There's something to this.
And they're recognizing that there's a lot of value created specifically by ETH and the ETH ecosystem that can't be replaced by Bitcoin, can't be duplicated by Bitcoin.
wall street and can't just be spun up by a banker chain and label the blockchain and stolen right so um that was really bullish to me because it seems to me that more people who were bitcoin only are starting to come around to ethereum because they see the demand they see the adoption and they see the value and there is a moat there even in a world of artificial intelligence where software as a service does not have a moat ethereum has one and i'm not going to outline it for you i think this is what i want there to be a gap of curiosity Figure out why Ethereum is unique.
Why does Ethereum have a moat?
Why is it so important?
Why is TradFi taking it so seriously?
Because I think there's a lot of value there.
But that was really bullish to me.
Hearing Geordi say something positive about ETH for the first time in a long time, he's starting to get it.
He's beginning to believe.
I thought of the scene from The Matrix where Morpheus says about Neo, he's beginning to believe.
It's like, oh boy, we're going to start to get Geordi here.
That's awesome.
There were a lot of great speakers.
I want to say that there were like a lot of great people.
Raul Paul was there.
A lot of other people though.
I sat and personally listened to Steven Mirren, who's a sitting governor of the federal reserve speak at a crypto event, which is something I never thought I would see happen.
A central banker at a crypto event.
But yeah, there was just a lot of great people, a lot of great energy, great speakers, wonderful people.
Joe Shalom from Sharp Link, the old friend of mine from BlackRock, like a lot of great people.
So yeah, really wonderful conference.
Joe Shalom that you've had on the show that we've had on this show.
Yeah, of course.
Yeah, yeah, yeah.
Yeah, exactly.
Yeah, you had him on the show a couple months back.
Also one of our best episodes.
And great.
And you know what?
And even with that answer, not only did you bring the whole show back all the way, you brought it back to ETH.
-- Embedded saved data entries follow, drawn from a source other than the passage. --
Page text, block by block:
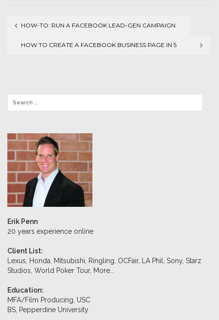
Post
HOW-TO: RUN A FACEBOOK LEAD-GEN CAMPAIGN
HOW TO CREATE A FACEBOOK BUSINESS PAGE IN 5
Erik Penn
20 years experience online
Client List:
Lexus, Honda, Mitsubishi, Ringling, OCFair, LA Phil, Sony, Starz
Studios, World Poker Tour, More...
Education:
MFA/Film Producing, USC
BS, Pepperdine University
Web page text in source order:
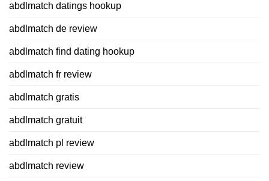
abdlmatch datings hookup
abdlmatch de review
abdlmatch find dating hookup
abdlmatch fr review
abdlmatch gratis
abdlmatch gratuit
abdlmatch pl review
abdlmatch review
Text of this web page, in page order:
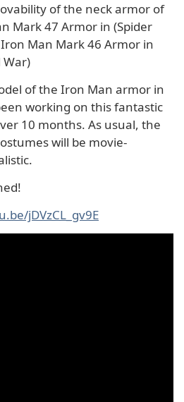
of the neck armor of
Mark 47 Armor in (Spider
Man Mark 46 Armor in
War)
of the Iron Man armor in
working on this fantastic
10 months. As usual, the
will be movie-
jDVzCL_gv9E
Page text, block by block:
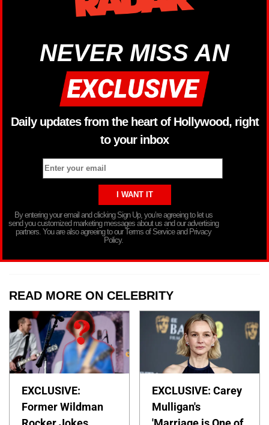
NEVER MISS AN
Daily updates from the heart of Hollywood, right
to your inbox
By entering your email and clicking Sign Up, you’re agreeing to let us
send you customized marketing messages about us and our advertising
partners. You are also agreeing to our Terms of Service and Privacy
Policy.
READ MORE ON CELEBRITY
EXCLUSIVE:
Former Wildman
EXCLUSIVE: Carey
Mulligan's
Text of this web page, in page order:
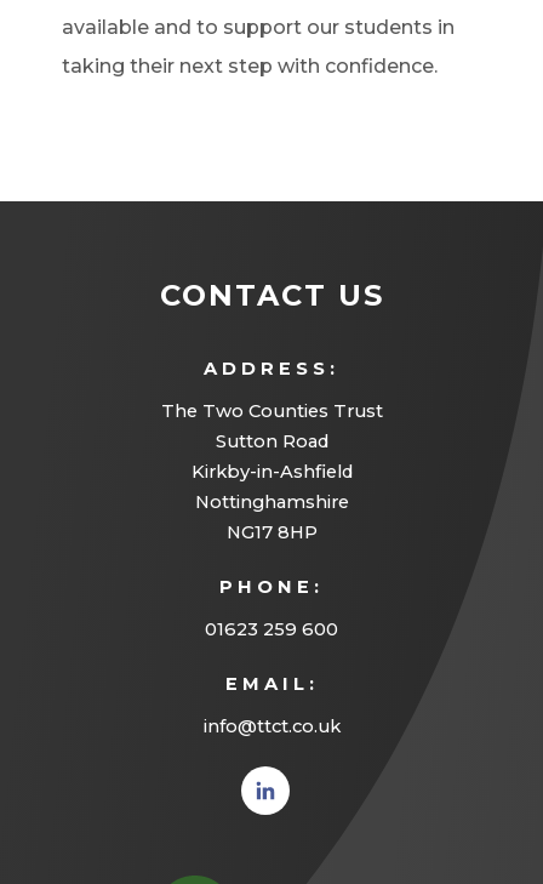
available and to support our students in
taking their next step with confidence.
CONTACT US
ADDRESS:
The Two Counties Trust
Sutton Road
Kirkby-in-Ashfield
Nottinghamshire
NG17 8HP
PHONE:
01623 259 600
EMAIL:
info@ttct.co.uk
(opens
in new
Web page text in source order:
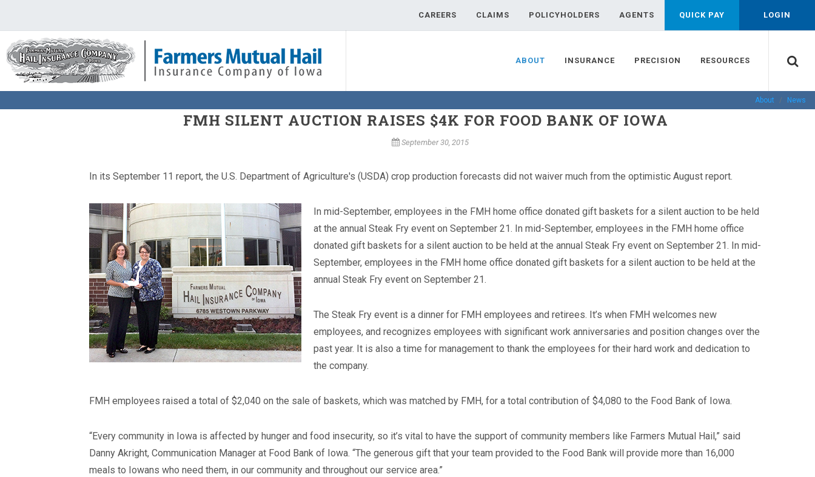
CAREERS CLAIMS POLICYHOLDERS AGENTS QUICK PAY LOGIN
ABOUT INSURANCE PRECISION RESOURCES
About News
FMH SILENT AUCTION RAISES $4K FOR FOOD BANK OF IOWA
September 30, 2015
In its September 11 report, the U.S. Department of Agriculture's (USDA) crop production forecasts did not waiver much from the optimistic August report.
In mid-September, employees in the FMH home office donated gift baskets for a silent auction to be held
at the annual Steak Fry event on September 21. In mid-September, employees in the FMH home office
donated gift baskets for a silent auction to be held at the annual Steak Fry event on September 21. In mid-
September, employees in the FMH home office donated gift baskets for a silent auction to be held at the
annual Steak Fry event on September 21.
The Steak Fry event is a dinner for FMH employees and retirees. It’s when FMH welcomes new
employees, and recognizes employees with significant work anniversaries and position changes over the
past year. It is also a time for management to thank the employees for their hard work and dedication to
the company.
FMH employees raised a total of $2,040 on the sale of baskets, which was matched by FMH, for a total contribution of $4,080 to the Food Bank of Iowa.
“Every community in Iowa is affected by hunger and food insecurity, so it’s vital to have the support of community members like Farmers Mutual Hail,” said
Danny Akright, Communication Manager at Food Bank of Iowa. “The generous gift that your team provided to the Food Bank will provide more than 16,000
meals to Iowans who need them, in our community and throughout our service area.”
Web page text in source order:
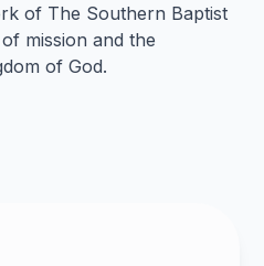
of The Southern Baptist
mission and the
of God.
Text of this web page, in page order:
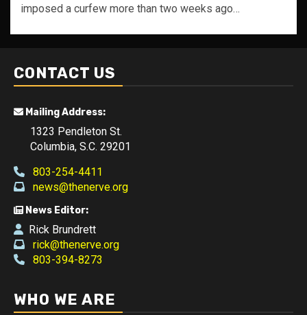
imposed a curfew more than two weeks ago…
CONTACT US
Mailing Address:
1323 Pendleton St.
Columbia, S.C. 29201
803-254-4411
news@thenerve.org
News Editor:
Rick Brundrett
rick@thenerve.org
803-394-8273
WHO WE ARE
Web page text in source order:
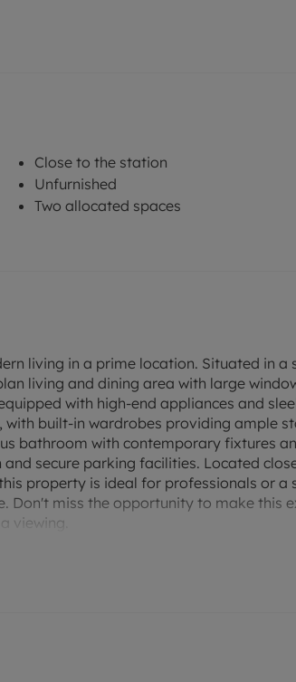
Close to the station
Unfurnished
Two allocated spaces
living in a prime location. Situated in a
living and dining area with large
with high-end appliances and
built-in wardrobes providing ample
bathroom with contemporary fixtures
secure parking facilities. Located
property is ideal for professionals or a
Don't miss the opportunity to make this
viewing.

You even brought it back to ETH with your answer.
Talk about how one of the best or one of the most popular like AI, crypto, macro, like the heads of our, especially of our circles these days.
said that he's bullish on ETH, man.
I feel like that's pretty exciting for you and for us and for anybody who's in ETH Maxie, which I think is a lot of the people listening to the show as well.
John, another wonderful show, man.
Thank you so much.
Let's have a great week, regardless of the nachos and tacos and salsas or whatever else is going to happen.
And thank you again, sir, for your thoughts.
Always a pleasure.
Thanks for having me, LG.
Happy to be here.
I'm really glad to be part of this community.
So stay safe, stay educated, stay bullish.